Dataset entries
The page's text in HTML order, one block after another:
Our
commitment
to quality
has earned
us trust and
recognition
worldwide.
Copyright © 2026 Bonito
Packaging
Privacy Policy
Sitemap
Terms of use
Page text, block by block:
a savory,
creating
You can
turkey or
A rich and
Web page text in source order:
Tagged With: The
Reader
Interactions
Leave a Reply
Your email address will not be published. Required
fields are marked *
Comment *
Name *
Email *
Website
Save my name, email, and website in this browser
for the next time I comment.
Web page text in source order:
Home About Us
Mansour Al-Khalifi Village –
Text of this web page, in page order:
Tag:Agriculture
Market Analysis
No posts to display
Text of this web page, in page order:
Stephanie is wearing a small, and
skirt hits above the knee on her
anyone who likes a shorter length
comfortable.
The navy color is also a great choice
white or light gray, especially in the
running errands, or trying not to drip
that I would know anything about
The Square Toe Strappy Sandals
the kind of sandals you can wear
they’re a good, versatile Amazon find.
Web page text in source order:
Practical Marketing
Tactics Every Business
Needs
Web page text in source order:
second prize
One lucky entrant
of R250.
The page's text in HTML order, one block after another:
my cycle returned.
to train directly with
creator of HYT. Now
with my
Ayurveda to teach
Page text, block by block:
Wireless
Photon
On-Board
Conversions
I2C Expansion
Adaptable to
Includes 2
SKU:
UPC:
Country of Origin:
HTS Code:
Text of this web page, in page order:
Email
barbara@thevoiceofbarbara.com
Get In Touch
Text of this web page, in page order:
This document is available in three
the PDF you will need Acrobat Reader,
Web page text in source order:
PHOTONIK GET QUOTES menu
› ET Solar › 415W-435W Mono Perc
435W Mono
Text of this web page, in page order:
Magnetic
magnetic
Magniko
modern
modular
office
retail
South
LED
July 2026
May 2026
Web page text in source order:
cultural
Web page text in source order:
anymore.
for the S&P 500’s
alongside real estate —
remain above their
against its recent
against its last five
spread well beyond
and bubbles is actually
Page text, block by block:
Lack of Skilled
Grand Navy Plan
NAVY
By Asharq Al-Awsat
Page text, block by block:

# ACTION ITEM
Write an exact transcription of every entry above.

# EXERCISE ANSWER
The page's text in HTML order, one block after another:
Our
commitment
to quality
has earned
us trust and
recognition
worldwide.
Copyright © 2026 Bonito
Packaging
Privacy Policy
Sitemap
Terms of use
Page text, block by block:
a savory,
creating
You can
turkey or
A rich and
Web page text in source order:
Tagged With: The
Reader
Interactions
Leave a Reply
Your email address will not be published. Required
fields are marked *
Comment *
Name *
Email *
Website
Save my name, email, and website in this browser
for the next time I comment.
Web page text in source order:
Home About Us
Mansour Al-Khalifi Village –
Text of this web page, in page order:
Tag:Agriculture
Market Analysis
No posts to display
Text of this web page, in page order:
Stephanie is wearing a small, and
skirt hits above the knee on her
anyone who likes a shorter length
comfortable.
The navy color is also a great choice
white or light gray, especially in the
running errands, or trying not to drip
that I would know anything about
The Square Toe Strappy Sandals
the kind of sandals you can wear
they’re a good, versatile Amazon find.
Web page text in source order:
Practical Marketing
Tactics Every Business
Needs
Web page text in source order:
second prize
One lucky entrant
of R250.
The page's text in HTML order, one block after another:
my cycle returned.
to train directly with
creator of HYT. Now
with my
Ayurveda to teach
Page text, block by block:
Wireless
Photon
On-Board
Conversions
I2C Expansion
Adaptable to
Includes 2
SKU:
UPC:
Country of Origin:
HTS Code:
Text of this web page, in page order:
Email
barbara@thevoiceofbarbara.com
Get In Touch
Text of this web page, in page order:
This document is available in three
the PDF you will need Acrobat Reader,
Web page text in source order:
PHOTONIK GET QUOTES menu
› ET Solar › 415W-435W Mono Perc
435W Mono
Text of this web page, in page order:
Magnetic
magnetic
Magniko
modern
modular
office
retail
South
LED
July 2026
May 2026
Web page text in source order:
cultural
Web page text in source order:
anymore.
for the S&P 500’s
alongside real estate —
remain above their
against its recent
against its last five
spread well beyond
and bubbles is actually
Page text, block by block:
Lack of Skilled
Grand Navy Plan
NAVY
By Asharq Al-Awsat
Page text, block by block:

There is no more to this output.